Pakistan's economy dilemma

Pakistan's economy dilemma

LAHORE : The Secretary General (Federal) of the Businessmen Panel, Ahmad Jawad said further IMF package would put the China-Pakistan Economic Corridor (CPEC) at stake because the IMF does not approve of the project in view of the poor health of the economy”.

He said economic managers were at their wit’s end on how to bridge the yawning resource gap in the external account and avoid going into default on repayment of the country’s debts.

Jawad said Pakistan needed $15-16 billion worth of support but the World Bank, and bilateral credit from a consortium of donors would raise more than half – $9 billion. “We will be left with a shortfall of around $7-8 billion to bridge either through grants and assistance from friendly countries or from the IMF,” he said, adding that the country’s economy was, of course, passing through a difficult period.

It’s more appropriate that Pakistan should to seek financial assistance from China, Russia and Saudi Arabia to get out of the grave financial crisis it faces to bridge the country’s external account deficit ahead of budgetary proposals for the 2018-19 fiscal year.

He mentioned New Zealand and Kazakhstan are among other Asia Pacific countries with smaller economies but more reserves than Pakistan.

Jawad said today, several key state-owned institutions like Pakistan International Airlines (PIA), Railways, Pakistan Steel Mills, ZTBL, Utility Stores, Wapda (QESCO, HESCO, SEPCO etc) and other institutions are a major drag on Pakistan’s economy.

“These loss-making entities are presently bleeding to the tune of Rs400 billion per annum. Therefore, reforming these state owned institutions through a combination of privatisation and restructuring is fundamental,” the PML-N Manifesto 2013 put on record a base to start with.

Despite having the resurgence of loss-making public-sector enterprises a key aspect of its 2013 PMLN manifesto, the performance of the party in power has remained dismal.

The PML-N promised to initiate action to turn around the loss making state enterprises by appointing independent and professional boards who in turn appoint competent CEOs of state enterprises.

The gap between what was said and what was done has pushed the country into a deep debt trap, increased income inequality, and an increasing number of question marks hovering over the economic outlook

“Professional competence and merit will be the only criteria for appointment of boards and CEOs. The immediate task of the boards and CEOs will be to manage these corporations effectively and to plug the losses, “In this regard a unique example of appointing a Chief Executive in TDAP, where the then Premier set aside the appointment criteria and even superannuation age and appoint 70 years old and dual national person in the authority” That’s why country exports, which stood at $24.5 billion in June 2013, have decreased to $20.42 billion as of June 2017

Similarly if we look in June 2013, the Public Sector Enterprises’ debt and liabilities were Rs495 billion. By June 2017, they had rocketed up to Rs1.107 trillion, according to the SBP annual report. There was a net 123 per cent increase in PSEs’ losses in just four years. This was primarily because the government did not settle the circular debt and parked huge sums outside the budget.

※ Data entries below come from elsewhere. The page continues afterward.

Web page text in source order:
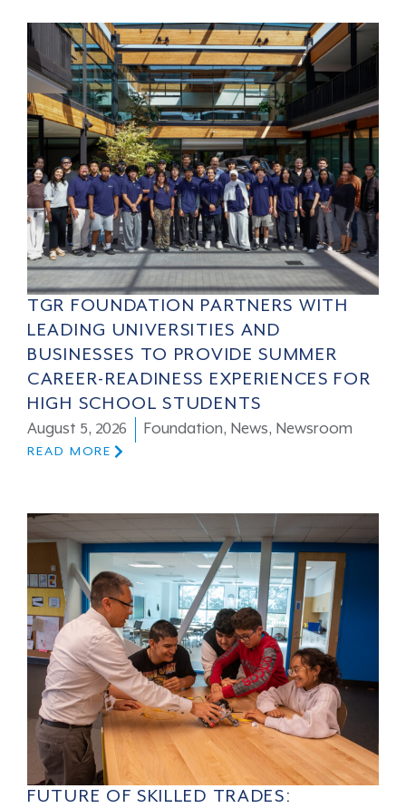
TGR FOUNDATION PARTNERS WITH
LEADING UNIVERSITIES AND
BUSINESSES TO PROVIDE SUMMER
CAREER-READINESS EXPERIENCES FOR
HIGH SCHOOL STUDENTS
August 5, 2026 Foundation, News, Newsroom
READ MORE
FUTURE OF SKILLED TRADES:
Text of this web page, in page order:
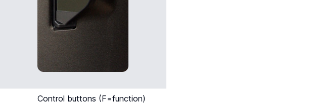
Control buttons (F=function)
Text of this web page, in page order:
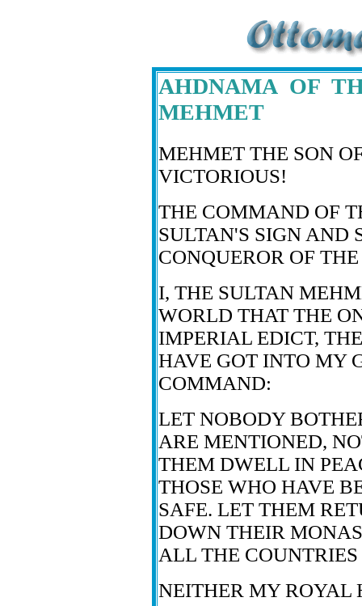
AHDNAMA OF
MEHMET
MEHMET THE SON
VICTORIOUS!
THE COMMAND OF
SULTAN'S SIGN AND
CONQUEROR OF
I, THE SULTAN
WORLD THAT THE
IMPERIAL EDICT,
HAVE GOT INTO MY
COMMAND:
LET NOBODY
ARE MENTIONED,
THEM DWELL IN
THOSE WHO HAVE
SAFE. LET THEM
DOWN THEIR
ALL THE
NEITHER MY ROYAL
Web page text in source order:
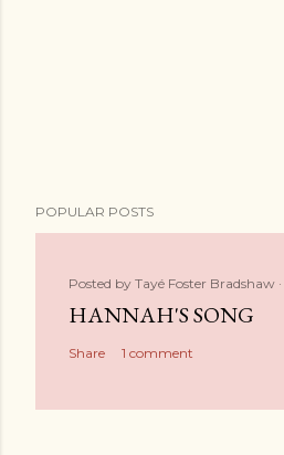
POPULAR POSTS
Posted by Tayé Foster Bradshaw
HANNAH'S SONG
Share 1 comment
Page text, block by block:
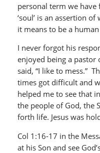
personal term we
‘soul’ is an assertion
it means to be a human
I never forgot his
enjoyed being a pastor
said, “I like to mess.”
times got difficult and
helped me to see that
the people of God, the
forth life. Jesus was
Col 1:16-17 in the
at his Son and see
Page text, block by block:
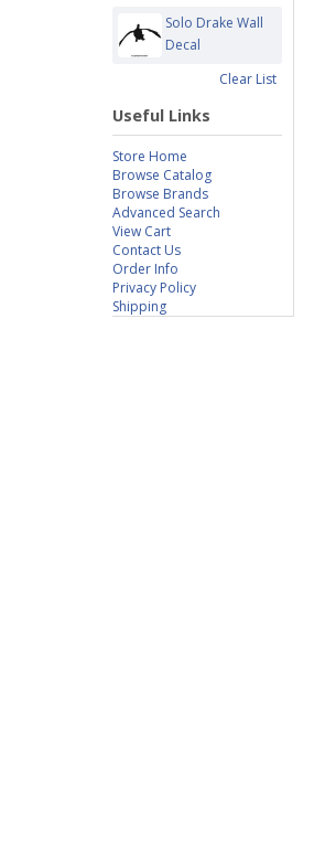
Solo Drake Wall
Decal
Clear List
Useful Links
Store Home
Browse Catalog
Browse Brands
Advanced Search
View Cart
Contact Us
Order Info
Privacy Policy
Shipping
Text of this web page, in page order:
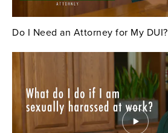
Do I Need an Attorney for My DUI?

Jawad further told according to a report from the International Food Policy Research Institute, Pakistan remains near the bottom of the Global Hunger Index, standing at 106 among 119 developing countries ranked. If we look into agriculture sector we got to know that our country’s agricultural sector has three major roles in the national economy: provides food to consumers and fibre to the industry, earns foreign exchange, and provides a market for industrial goods/machinery.

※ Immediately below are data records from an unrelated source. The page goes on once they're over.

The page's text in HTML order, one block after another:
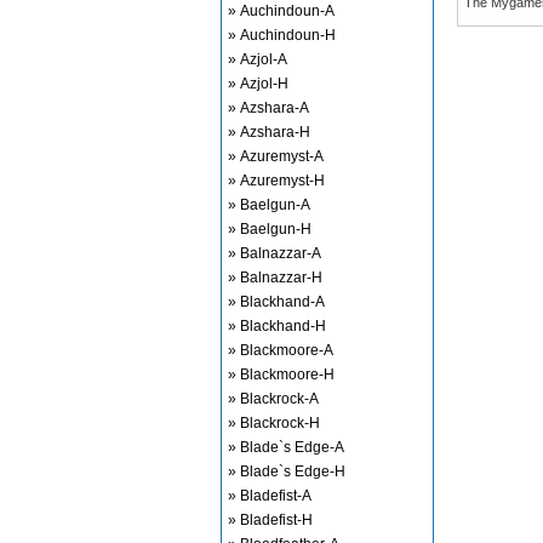
» Auchindoun-A
» Auchindoun-H
» Azjol-A
» Azjol-H
» Azshara-A
» Azshara-H
» Azuremyst-A
» Azuremyst-H
» Baelgun-A
» Baelgun-H
» Balnazzar-A
» Balnazzar-H
» Blackhand-A
» Blackhand-H
» Blackmoore-A
» Blackmoore-H
» Blackrock-A
» Blackrock-H
» Blade`s Edge-A
» Blade`s Edge-H
» Bladefist-A
» Bladefist-H
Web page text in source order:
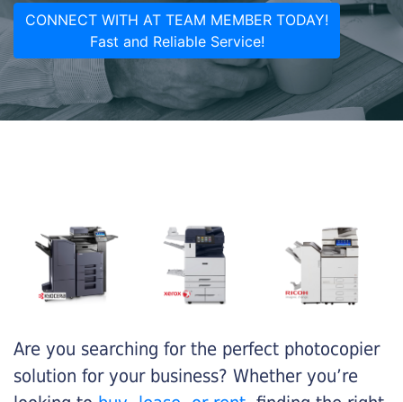
CONNECT WITH AT TEAM MEMBER TODAY!
Fast and Reliable Service!
Are you searching for the perfect photocopier
solution for your business? Whether you’re
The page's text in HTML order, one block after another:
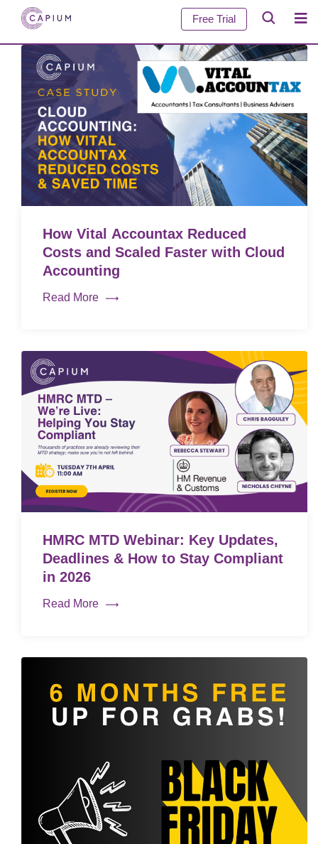
Free Trial
How Vital Accountax Reduced
Costs and Scaled Faster with Cloud
Accounting
Read More
HMRC MTD Webinar: Key Updates,
Deadlines & How to Stay Compliant
in 2026
Read More
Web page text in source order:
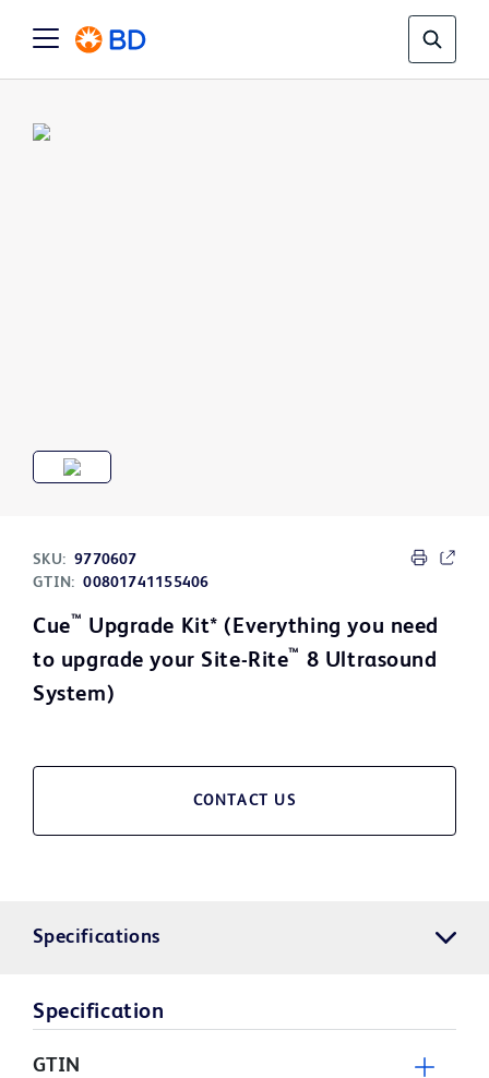
SKU: 9770607
GTIN: 00801741155406
Cue™ Upgrade Kit* (Everything you need
to upgrade your Site-Rite™ 8 Ultrasound
System)
CONTACT US
Specifications
Specification
GTIN
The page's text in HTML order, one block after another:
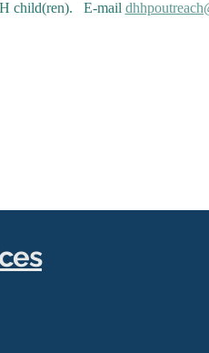
child(ren).   E-mail

However, the share of agriculture in gross domestic product (GDP) has declined since independence, falling from 53 per cent in 1949-50 to 19.8pc in 2016-17. Pakistan’s agricultural performance has been poor in comparison with neighbouring India, which has conditions similar to ours.

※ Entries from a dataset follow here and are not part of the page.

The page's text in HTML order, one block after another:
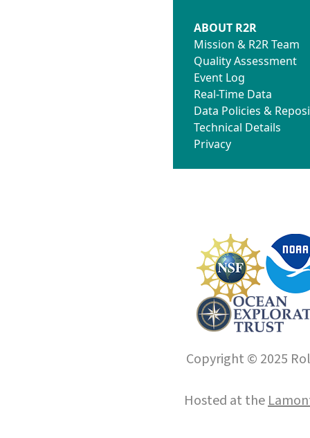
ABOUT R2R
Mission & R2R Team
Quality Assessment
Event Log
Real-Time Data
Data Policies &
Technical Details
Privacy
Copyright © 2025
Hosted at the
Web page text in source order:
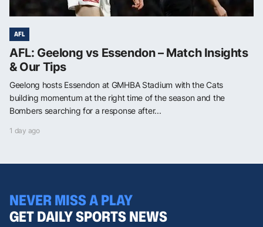
AFL
AFL: Geelong vs Essendon – Match Insights
& Our Tips
Geelong hosts Essendon at GMHBA Stadium with the Cats
building momentum at the right time of the season and the
Bombers searching for a response after...
1 day ago
NEVER MISS A PLAY
GET DAILY SPORTS NEWS
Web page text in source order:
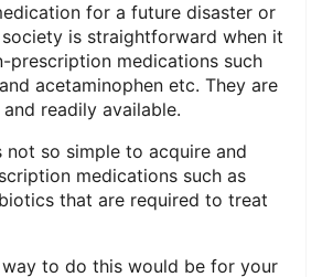
S
T
for a future disaster or
is straightforward when it
prescription medications such
acetaminophen etc. They are
readily available.
not so simple to acquire and
medications such as
that are required to treat
to do this would be for your
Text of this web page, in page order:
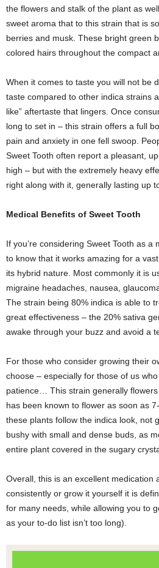
the flowers and stalk of the plant as
sweet aroma that to this strain that is
berries and musk. These bright green
colored hairs throughout the compact
When it comes to taste you will not be
taste compared to other indica strains
like” aftertaste that lingers. Once
long to set in – this strain offers a full
pain and anxiety in one fell swoop.
Sweet Tooth often report a pleasant,
high – but with the extremely heavy
right along with it, generally lasting up
Medical Benefits of Sweet Tooth
If you’re considering Sweet Tooth as a
to know that it works amazing for a
its hybrid nature. Most commonly it is
migraine headaches, nausea,
The strain being 80% indica is able to
great effectiveness – the 20% sativa
awake through your buzz and avoid a
For those who consider growing their
choose – especially for those of us
patience… This strain generally
has been known to flower as soon as
these plants follow the indica look, not
bushy with small and dense buds, as
entire plant covered in the sugary
Overall, this is an excellent medication
consistently or grow it yourself it is
for many needs, while allowing you to
as your to-do list isn’t too long).

“We’re lagging behind the Indian Punjab though the condition of soil, climate and other factors is almost same,” he says. “Similarly, we have large produce of citrus and milk and many multinational companies in the domestic market, but we couldn’t translate these factors into the export of processed or value-added by-products of the farm produce in the last five years.

Ye in five years Commerce Ministry failed to revive and restructure the Pakistan Horticulture Development & Export Company (PHDEC) to support horticulture exports, if they did timely today these non-traditional products could support country exports at a comfortable level including we failed to launch a comprehensive food policy in last five year and continuously ignore the climate change process which will hamper our agriculture sector at most in the coming years.

Jawad also viewed Government supposed to expedite four key structural reforms in taxation, energy, public sector enterprises and the reorientation of the Ministry of Finance and other economy related ministries well time before to benefit from emerging regional blocks under OBOR and CPEC.

He advised Pakistan has a sea of about 1,050 kilometres along the Makran coast with larger Exclusive Economic Zone and continental shelf. These maritime spaces offer myriad of prospects for Pakistan to exploit ocean-based living and non-living resources which can give a good buzz to our economy if the policy makers look in it.